Joe Duffy: A (brief) retrospective on transactional memory

A (brief) retrospective on transactional memory, by Joe Duffy, January 3rd, 2010. Although this is a blog post, don't expect to read it all on your lunch break...

The STM.NET incubator project was canceled May 11, 2010, after beginning public life July 27, 2009 at DevLabs. In this blog post, written 4 months prior to its cancellation, Joe Duffy discusses the practical engineering challenges around implementing Software Transactional Memory in .NET. Note: He starts off with a disclaimer that he was not engaged in the STM.NET project past its initial working group phase.

In short, Joe argues, "Throughout, it became abundantly clear that TM, much like generics, was a systemic and platform-wide technology shift. It didn’t require type theory, but the road ahead sure wasn’t going to be easy." The whole blog post deals with how many implementation challenges platform-wide support for STM would be in .NET, including what options were considered. He does not mention Maurice Herlihy's SXM library approach, but refers to Tim Harris's work several times.

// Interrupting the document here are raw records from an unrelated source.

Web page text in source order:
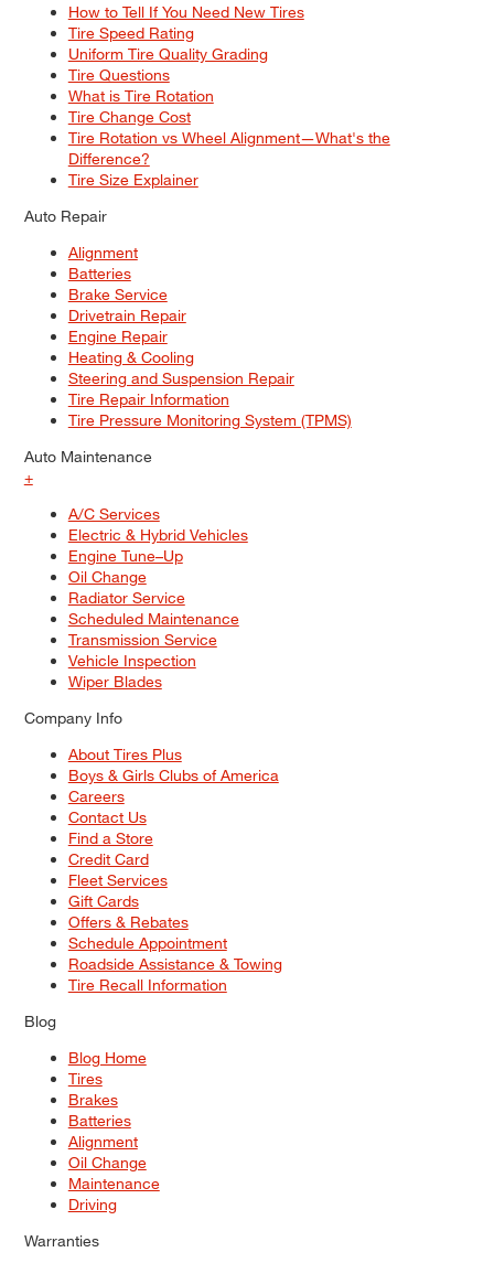
How to Tell If You Need New Tires
Tire Speed Rating
Uniform Tire Quality Grading
Tire Questions
What is Tire Rotation
Tire Change Cost
Tire Rotation vs Wheel Alignment—What's the
Difference?
Tire Size Explainer
Auto Repair
Alignment
Batteries
Brake Service
Drivetrain Repair
Engine Repair
Heating & Cooling
Steering and Suspension Repair
Tire Repair Information
Tire Pressure Monitoring System (TPMS)
Auto Maintenance
+
A/C Services
Electric & Hybrid Vehicles
Engine Tune–Up
Oil Change
Radiator Service
Scheduled Maintenance
Transmission Service
Vehicle Inspection
Wiper Blades
Company Info
About Tires Plus
Boys & Girls Clubs of America
Careers
Contact Us
Find a Store
Credit Card
Fleet Services
Gift Cards
Offers & Rebates
Schedule Appointment
Roadside Assistance & Towing
Tire Recall Information
Blog
Blog Home
Tires
Brakes
Batteries
Alignment
Oil Change
Maintenance
Driving
Warranties
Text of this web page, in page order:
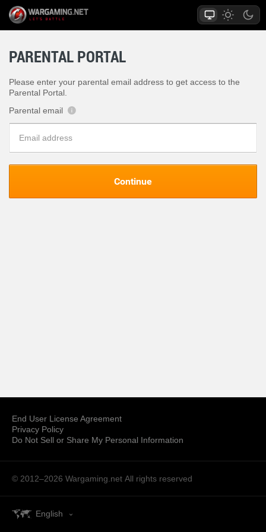
PARENTAL PORTAL
Please enter your parental email address to get access to the
Parental Portal.
Parental email
?
Continue
End User License Agreement
Privacy Policy
Do Not Sell or Share My Personal Information
© 2012–2026 Wargaming.net All rights reserved
English
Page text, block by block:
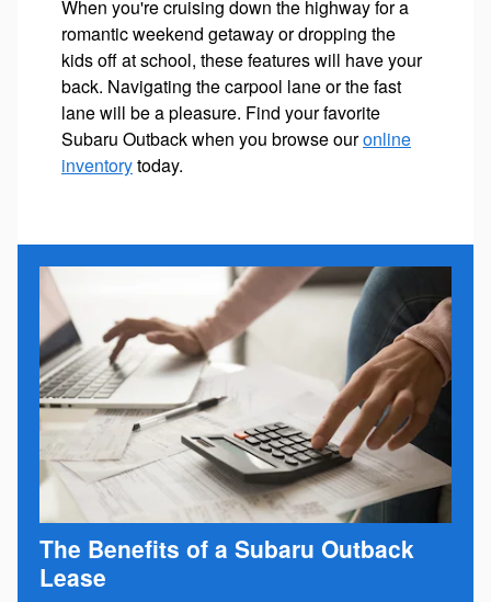
When you're cruising down the highway for a
romantic weekend getaway or dropping the
kids off at school, these features will have your
back. Navigating the carpool lane or the fast
lane will be a pleasure. Find your favorite
Subaru Outback when you browse ouronline
inventorytoday.
The Benefits of a Subaru Outback
Lease
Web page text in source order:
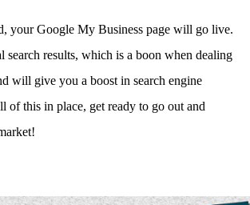
your Google My Business page will go live.
search results, which is a boon when dealing
will give you a boost in search engine
of this in place, get ready to go out and
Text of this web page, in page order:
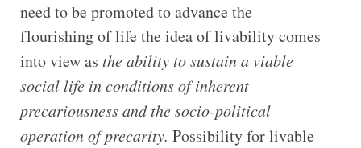
need to be promoted to advance the
flourishing of life the idea of livability comes
into view as the ability to sustain a viable
social life in conditions of inherent
precariousness and the socio-political
operation of precarity. Possibility for livable
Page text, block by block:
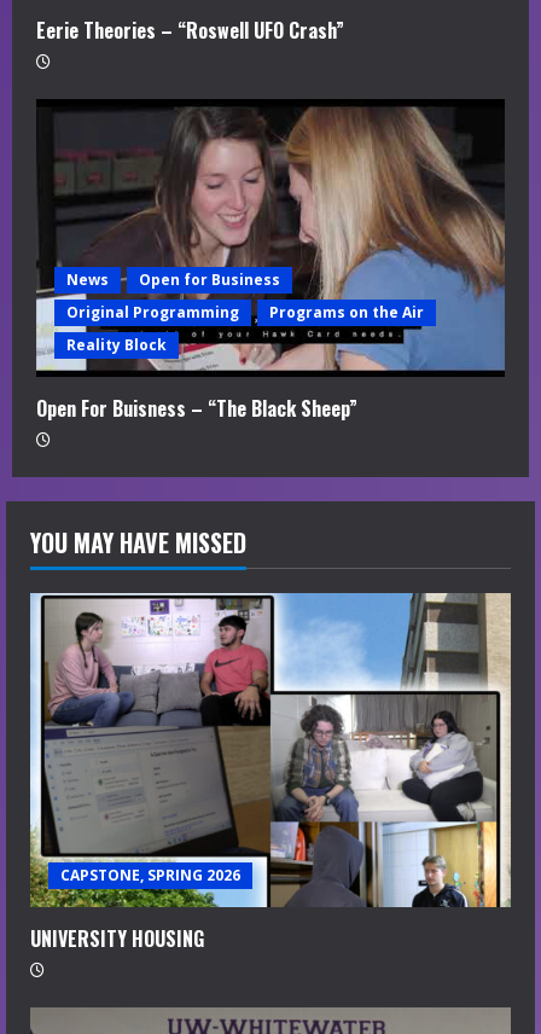
Eerie Theories – “Roswell UFO Crash”
News
Open for Business
Original Programming
Programs on the Air
Reality Block
Open For Buisness – “The Black Sheep”
YOU MAY HAVE MISSED
CAPSTONE, SPRING 2026
UNIVERSITY HOUSING
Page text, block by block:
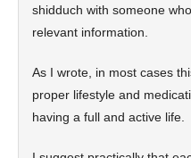
shidduch with someone
relevant information.
As I wrote, in most cases
proper lifestyle and
having a full and active life.
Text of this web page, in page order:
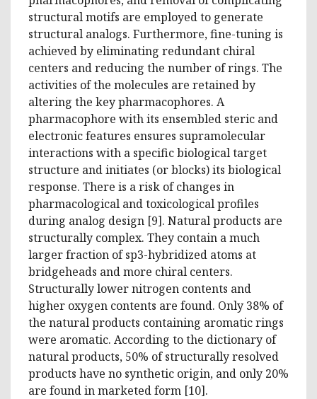
structural motifs are employed to generate
structural analogs. Furthermore, fine-tuning is
achieved by eliminating redundant chiral
centers and reducing the number of rings. The
activities of the molecules are retained by
altering the key pharmacophores. A
pharmacophore with its ensembled steric and
electronic features ensures supramolecular
interactions with a specific biological target
structure and initiates (or blocks) its biological
response. There is a risk of changes in
pharmacological and toxicological profiles
during analog design [9]. Natural products are
structurally complex. They contain a much
larger fraction of sp3-hybridized atoms at
bridgeheads and more chiral centers.
Structurally lower nitrogen contents and
higher oxygen contents are found. Only 38% of
the natural products containing aromatic rings
were aromatic. According to the dictionary of
natural products, 50% of structurally resolved
products have no synthetic origin, and only 20%
are found in marketed form [10].

There was plenty here that surprised me, especially when you compare Concurrent Haskell's STM implementation to STM.NET design decisions and interesting debates the team had. In Concurrent Haskell, issues Joe raises, like making Console.WriteLine transactional, are delegated to the type system by the very nature of the TVar monad, preventing programmers from writing such wishywashy code. To be honest, this is why I didn't understand what Joe meant by "it didn't require type theory" gambit, since some of the design concerns are mediated in Concurrent Haskell via type theory. On the other hand, based on the pragmatics Joe discusses, and the platform-wide integration with the CLR they were shooting for, reminds me of The Transactional Memory / Garbage Collection Analogy. Joe also wrote a briefer follow-up post, More thoughts on transactional memory, where he talks more about Barbara Liskov's Argus.

Comment viewing options

Select your preferred way to display the comments and click "Save settings" to activate your changes.

Disillusionment Part III

Disillusionment Part III: the Privatization Problem

I still remember the day like it was yesterday. A regular weekly team meeting, to discuss our project’s status, future, hard problems, and the like. A summer intern on board from a university doing pioneering work in TM, sipping his coffee. Me, sipping my tea. Then that same intern’s casual statement pointing out an Earth-shattering flaw that would threaten the kind of TM we (and most of the industry at the time) were building. We had been staring at the problem for over a year without having seen it. It is these kinds of moments that frighten me and make me a believer in formal computer science.

Here it is in a nutshell:

bool itIsOwned = false;
MyObj x = new MyObj();
…
atomic { // Tx0                          atomic { // Tx1
    // Claim the state for my use:           if (!itIsOwned)
    itIsOwned = true;                            x.field += 42;
}                                        }
int z = x.field;
...

The Tx0 transaction changes itIsOwned to true, and then commits. After it has committed, it proceeds to using whatever state was claimed (in this case an object referred to by variable x) outside of the purview of TM. Meanwhile, another transaction Tx1 has optimistically read itIsOwned as false, and has gone ahead to use x. An update in-place system will allow that transaction to freely change the state of x. Of course, it will roll back here, because isItOwned changed to true. But by then it is too late: the other thread using x outside of a transaction will see constantly changing state – torn reads even – and who knows what will happen from there. A known flaw in any weakly atomic, update in-place TM.

I really have problems seeing what is going on, or wrong, here, which must be due to a failed understanding of what atomic means in his context. They found out that their semantics for atomic were too weak? What are the weak atomic semantics then?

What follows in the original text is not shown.